Our predictions are sometimes wrong, but only because our knowledge is limited. We think we know someone's personality, but we only know what they show us, not the emotions they keep hidden. We think we know how the stock market will react, but we aren't aware of all the economic indicators in every company and in every nation. It doesn't look like rain, but there's a sudden depression moving in from the south. And so on.
If we did know everything, we would be able to predict the future. We could predict the girl our son is going to meet and fall in love with ten years from now if knew that on a certain date he will be downtown; it'll start to rain and he won't have an umbrella so he'll go into Starbucks and find himself sitting beside an attractive young woman who apologises for dripping water on him. We would know about the rain if we knew everything about global weather systems. We would know he will be downtown because we would know the job he is going to get. And we would know he would get that job because he will stay up late one night writing out the application and we would know that he would be offered the job because his interviewer will be in a good mood because she has put more sugar than usual in her coffee. And so on.

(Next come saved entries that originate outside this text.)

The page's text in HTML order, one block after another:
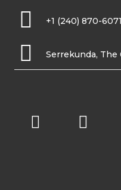
+1 (240) 870-6071
Serrekunda, The
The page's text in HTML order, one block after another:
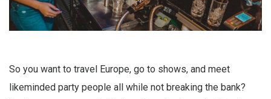
So you want to travel Europe, go to shows, and meet
likeminded party people all while not breaking the bank?
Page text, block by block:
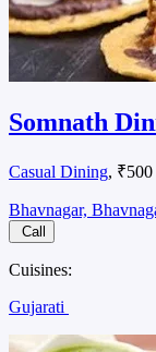
Somnath
Casual Dining,
Bhavnagar,
Call
Cuisines:
Gujarati
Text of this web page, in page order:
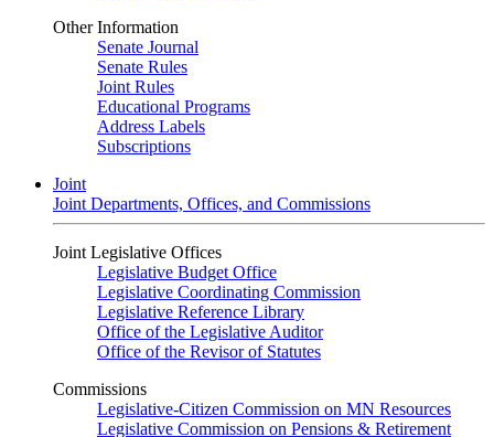
Other Information
Senate Journal
Senate Rules
Joint Rules
Educational Programs
Address Labels
Subscriptions
Joint
Joint Departments, Offices, and Commissions
Joint Legislative Offices
Legislative Budget Office
Legislative Coordinating Commission
Legislative Reference Library
Office of the Legislative Auditor
Office of the Revisor of Statutes
Commissions
Legislative-Citizen Commission on MN Resources
Legislative Commission on Pensions & Retirement
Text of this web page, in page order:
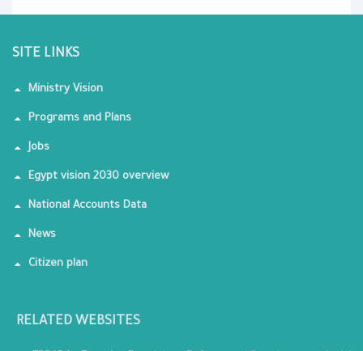
SITE LINKS
Ministry Vision
Programs and Plans
Jobs
Egypt vision 2030 overview
National Accounts Data
News
Citizen plan
RELATED WEBSITES
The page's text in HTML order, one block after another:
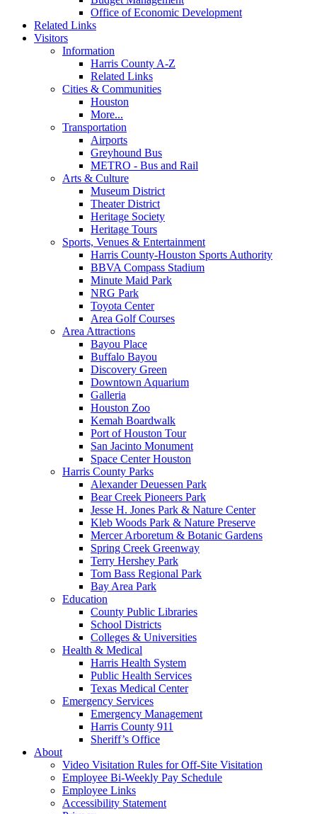
Office of Economic Development
Related Links
Visitors
Information
Harris County A-Z
Related Links
Cities & Communities
Houston
More...
Transportation
Airports
Greyhound Bus
METRO - Bus and Rail
Arts & Culture
Museum District
Theater District
Heritage Society
Heritage Tours
Sports, Venues & Entertainment
Harris County-Houston Sports Authority
BBVA Compass Stadium
Minute Maid Park
NRG Park
Toyota Center
Area Golf Courses
Area Attractions
Bayou Place
Buffalo Bayou
Discovery Green
Downtown Aquarium
Galleria
Houston Zoo
Kemah Boardwalk
Port of Houston Tour
San Jacinto Monument
Space Center Houston
Harris County Parks
Alexander Deuessen Park
Bear Creek Pioneers Park
Jesse H. Jones Park & Nature Center
Kleb Woods Park & Nature Preserve
Mercer Arboretum & Botanic Gardens
Spring Creek Greenway
Terry Hershey Park
Tom Bass Regional Park
Bay Area Park
Education
County Public Libraries
School Districts
Colleges & Universities
Health & Medical
Harris Health System
Public Health Services
Texas Medical Center
Emergency Services
Emergency Management
Harris County 911
Sheriff’s Office
About
Video Visitation Rules for Off-Site Visitation
Employee Bi-Weekly Pay Schedule
Employee Links
Accessibility Statement
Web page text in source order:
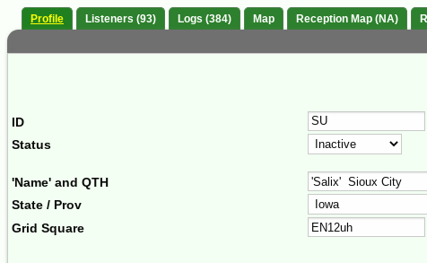
Profile Listeners (93) Logs (384) Map Reception Map (NA)
ID
Status
'Name' and QTH
State / Prov
Grid Square
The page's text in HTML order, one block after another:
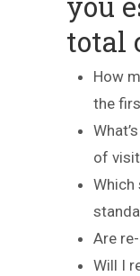
total
How
the
of
Which
Are
Will I
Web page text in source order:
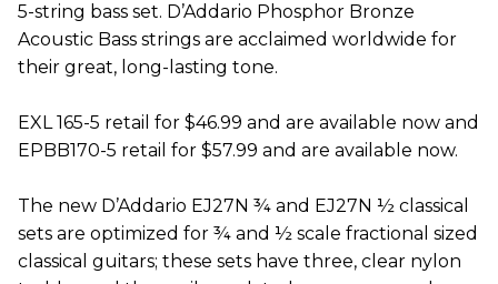
5-string bass set. D’Addario Phosphor Bronze
Acoustic Bass strings are acclaimed worldwide for
their great, long-lasting tone.
EXL 165-5 retail for $46.99 and are available now and
EPBB170-5 retail for $57.99 and are available now.
The new D’Addario EJ27N ¾ and EJ27N ½ classical
sets are optimized for ¾ and ½ scale fractional sized
classical guitars; these sets have three, clear nylon
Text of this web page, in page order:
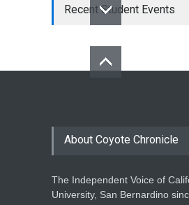
Recent Student Events
About Coyote Chronicle
The Independent Voice of
University, San Bernardino
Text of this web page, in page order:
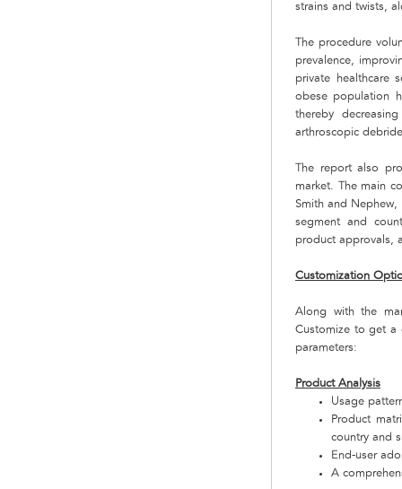
strains and twists,
The procedure
prevalence,
private healthcare
obese population
thereby
arthroscopic
The report also
market. The main
Smith and
segment and
product approvals,
Customization
Along with the
Customize to get a
parameters:
Product Analysis
Usage
Product
country and
End-user
A
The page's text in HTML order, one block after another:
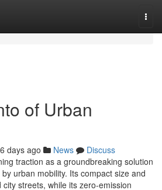
of Urban
days ago News
Discuss
traction as a groundbreaking solution
urban mobility. Its compact size and
streets, while its zero-emission
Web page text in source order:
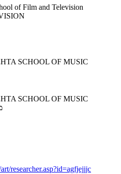
of Film and Television
SCHOOL OF MUSIC
SCHOOL OF MUSIC
researcher.asp?id=agfjejjjc
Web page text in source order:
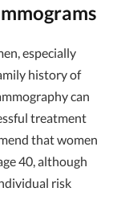
especially
history of
can
treatment
that women
40, although
risk
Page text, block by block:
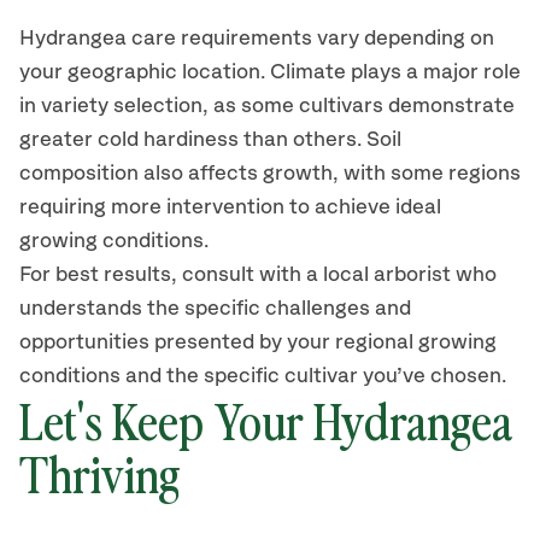
Hydrangea care requirements vary depending on
your geographic location. Climate plays a major role
in variety selection, as some cultivars demonstrate
greater cold hardiness than others. Soil
composition also affects growth, with some regions
requiring more intervention to achieve ideal
growing conditions.
For best results, consult with a local arborist who
understands the specific challenges and
opportunities presented by your regional growing
conditions and the specific cultivar you’ve chosen.
Let's Keep Your Hydrangea
Thriving
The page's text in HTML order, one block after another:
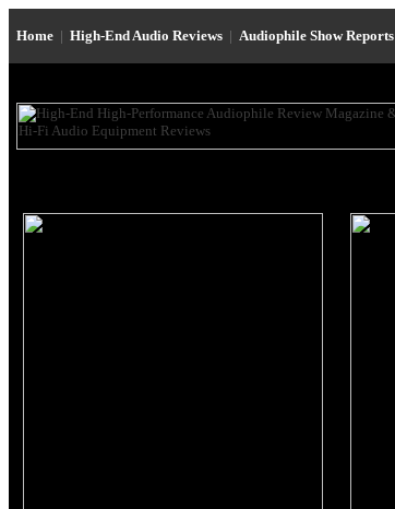
Home | High-End Audio Reviews | Audiophile Show Reports
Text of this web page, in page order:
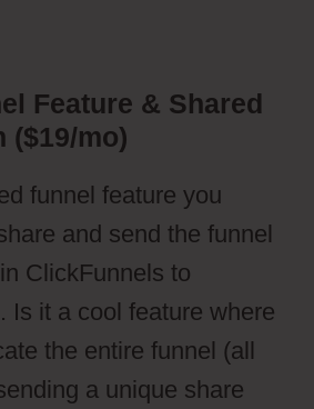
Feature & Shared
($19/mo)
funnel feature you
and send the funnel
ClickFunnels to
Is it a cool feature where
the entire funnel (all
a unique share
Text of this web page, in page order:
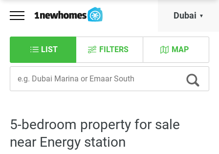
Dubai
LIST MAP
FILTERS
5-bedroom property for sale
near Energy station
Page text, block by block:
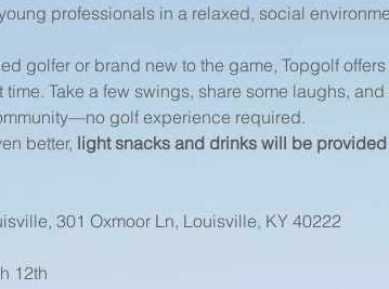
professionals in a relaxed, social
golfer or brand new to the game, Topgolf
Take a few swings, share some laughs,
golf experience required.
better, light snacks and drinks will be provided
301 Oxmoor Ln, Louisville, KY 40222
12th
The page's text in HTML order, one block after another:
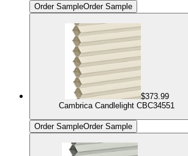
Order SampleOrder Sample
$373.99
Cambrica Candlelight CBC34551
Order SampleOrder Sample
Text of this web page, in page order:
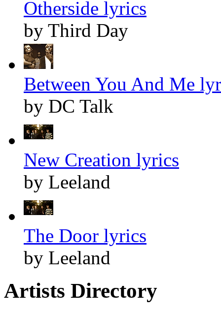
Otherside lyrics
by Third Day
Between You And Me
by DC Talk
New Creation lyrics
by Leeland
The Door lyrics
by Leeland
Artists Directory
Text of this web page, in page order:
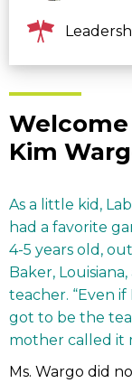
Welcome
Kim
As a little kid,
had a favorite
4-5 years old,
Baker,
teacher. “Even
got to be the
mother called it
Ms. Wargo did
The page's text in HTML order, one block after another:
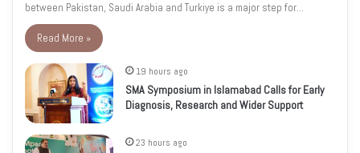
between Pakistan, Saudi Arabia and Turkiye is a major step for…
Read More »
19 hours ago
SMA Symposium in Islamabad Calls for Early
Diagnosis, Research and Wider Support
23 hours ago
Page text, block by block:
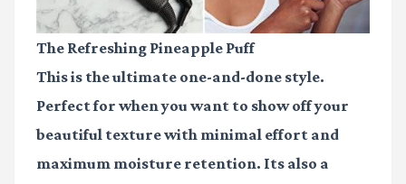
The Refreshing Pineapple Puff
This is the ultimate one-and-done style.
Perfect for when you want to show off your
beautiful texture with minimal effort and
maximum moisture retention. Its also a
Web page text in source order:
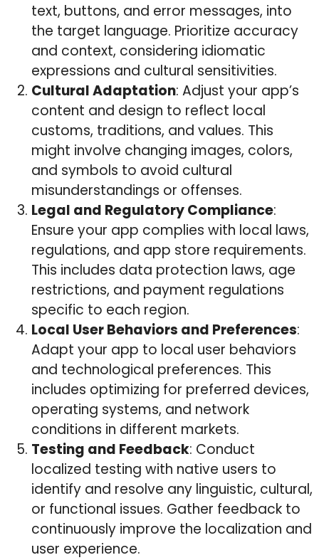
text, buttons, and error messages, into
the target language. Prioritize accuracy
and context, considering idiomatic
expressions and cultural sensitivities.
Cultural Adaptation: Adjust your app’s
content and design to reflect local
customs, traditions, and values. This
might involve changing images, colors,
and symbols to avoid cultural
misunderstandings or offenses.
Legal and Regulatory Compliance:
Ensure your app complies with local laws,
regulations, and app store requirements.
This includes data protection laws, age
restrictions, and payment regulations
specific to each region.
Local User Behaviors and Preferences:
Adapt your app to local user behaviors
and technological preferences. This
includes optimizing for preferred devices,
operating systems, and network
conditions in different markets.
Testing and Feedback: Conduct
localized testing with native users to
identify and resolve any linguistic, cultural,
or functional issues. Gather feedback to
continuously improve the localization and
user experience.
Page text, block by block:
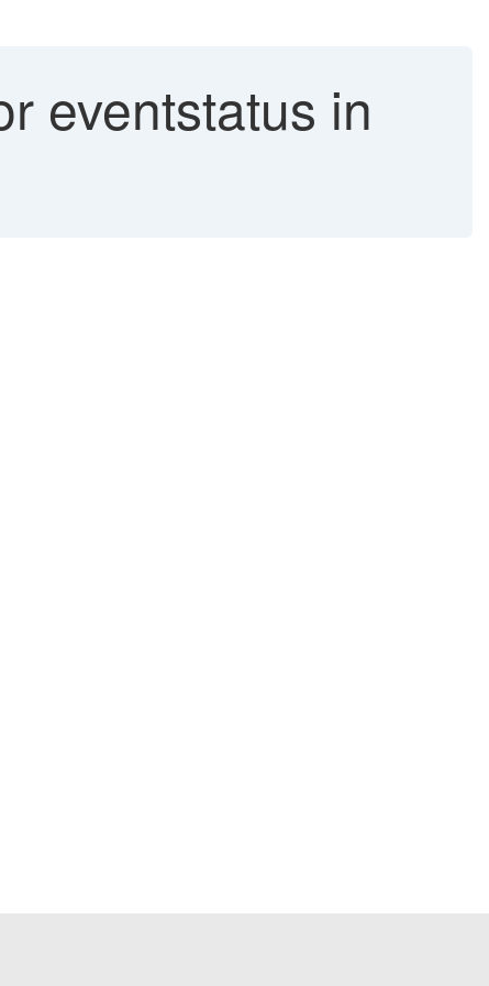
eventstatus in
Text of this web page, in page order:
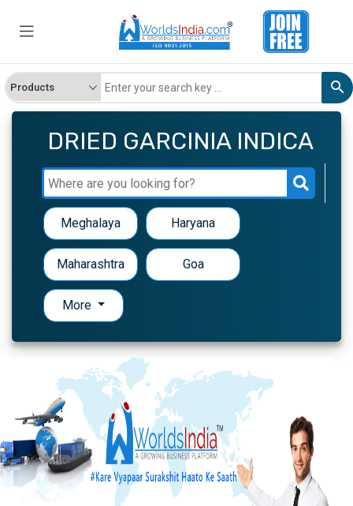
DRIED GARCINIA INDICA
Meghalaya Haryana
Maharashtra Goa
More
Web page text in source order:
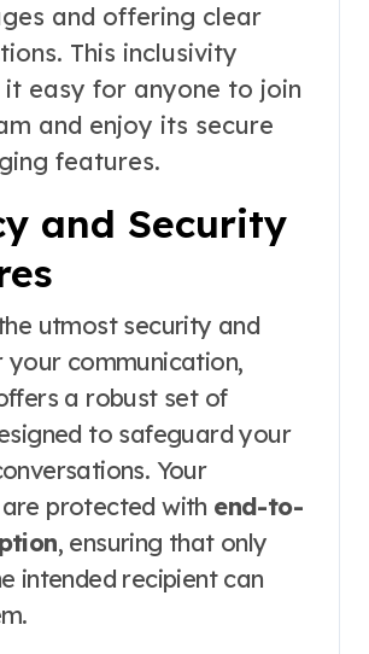
and offering clear
This inclusivity
it easy for anyone to join
and enjoy its secure
features.
and Security
utmost security and
your communication,
a robust set of
to safeguard your
Your
protected with end-to-
, ensuring that only
intended recipient can
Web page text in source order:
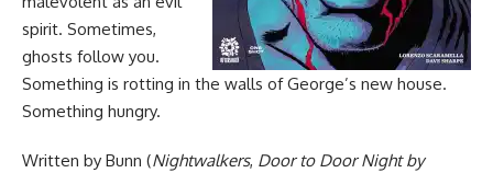
spirit. Sometimes,
ghosts follow you.
Something is rotting in the walls of George’s new house.
Something hungry.
Written by Bunn (Nightwalkers, Door to Door Night by
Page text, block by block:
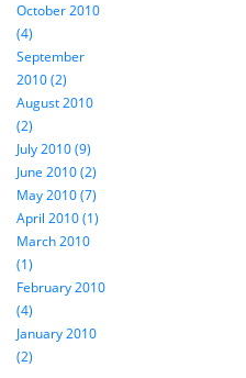
October 2010
(4)
September
2010 (2)
August 2010
(2)
July 2010 (9)
June 2010 (2)
May 2010 (7)
April 2010 (1)
March 2010
(1)
February 2010
(4)
January 2010
(2)
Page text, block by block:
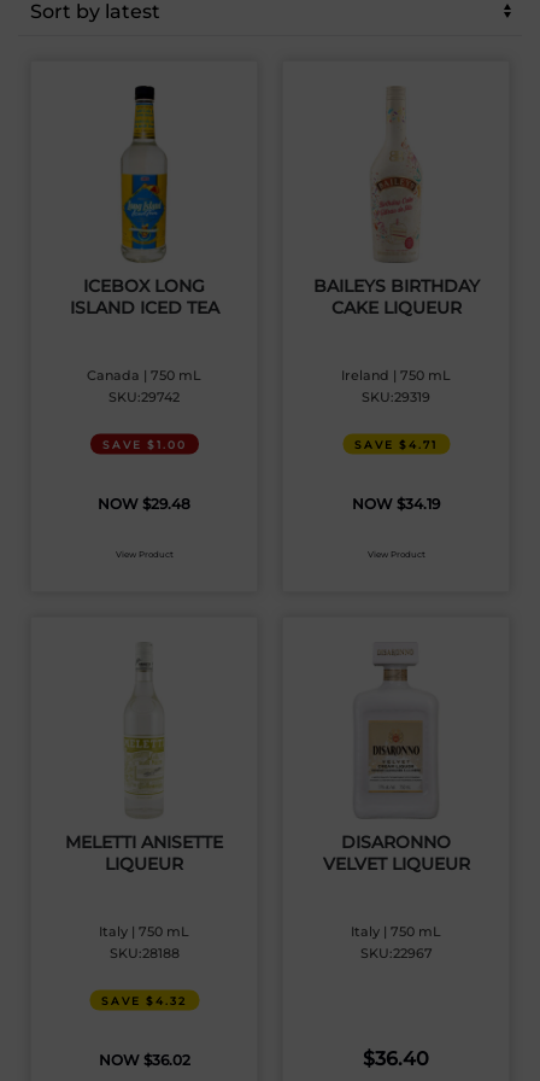
ICEBOX LONG
ISLAND ICED TEA
Canada | 750 mL
SKU:29742
SAVE $1.00
$29.48
View Product
BAILEYS BIRTHDAY
CAKE LIQUEUR
Ireland | 750 mL
SKU:29319
SAVE $4.71
$34.19
View Product
MELETTI ANISETTE
LIQUEUR
Italy | 750 mL
SKU:28188
SAVE $4.32
$36.02
DISARONNO
VELVET LIQUEUR
Italy | 750 mL
SKU:22967
$36.40

We would know all this because we would know the whole chain of circumstances underlying each event that preceded their meeting. And if we had total knowledge - omniscience - we would know exactly how their married life would proceed, how happy they would be, how many children they would have. And so on.
2.8c God knows
2d We are not free
The fact that God knows everything means that human beings have no free will. In our minds we are free - but the freedom is illusory. We think we are free because we do not see or understand all the influences on our personalities and lives - our parents' attitudes towards us, the viruses lurking in the air, airline timetables, bank crashes, friends' emotions, a shop window display. And so on.
But for God, we have no free will. He knows already every influence, past, present and future on our lives. He knows how we behave - and will behave - in every situation. He knows whether we will worship or abandon him. It makes no difference what we do, whether we pray and worship or sin and blaspheme; God knows, even before we are born whether we will enter Heaven or Hell after we die. Our free will is an illusion; our lives are forever fixed in the amber of God's mind.
Some believers accept this principle, known as predestination. They accept that God knows who will be saved and who will not and nothing anybody can do will change that situation. Within that group, some believe that they have been saved, which means that it doesn't matter how badly they behave because God has reserved a place for them in heaven. You can work out for yourself the fault in their logic...
2e God or free will
If God exists, we can only come to one of two conclusions:
a. If God knows everything, we have no free will - and he lies when he tells us that we have it
b. If we have free will, God does not know everything - he is not God
The second conclusion is unacceptable to monotheists, who believe that God is all-powerful and all-knowing. (A God who is not omniscient is possible for Deists.) The logic of their own position means that Christians (and Jews and Muslims) have to accept that we have no free will; it doesn't matter what Church leaders tell you or whether you live your life as a sinner or saint, God knows already whether you are going to Heaven or Hell.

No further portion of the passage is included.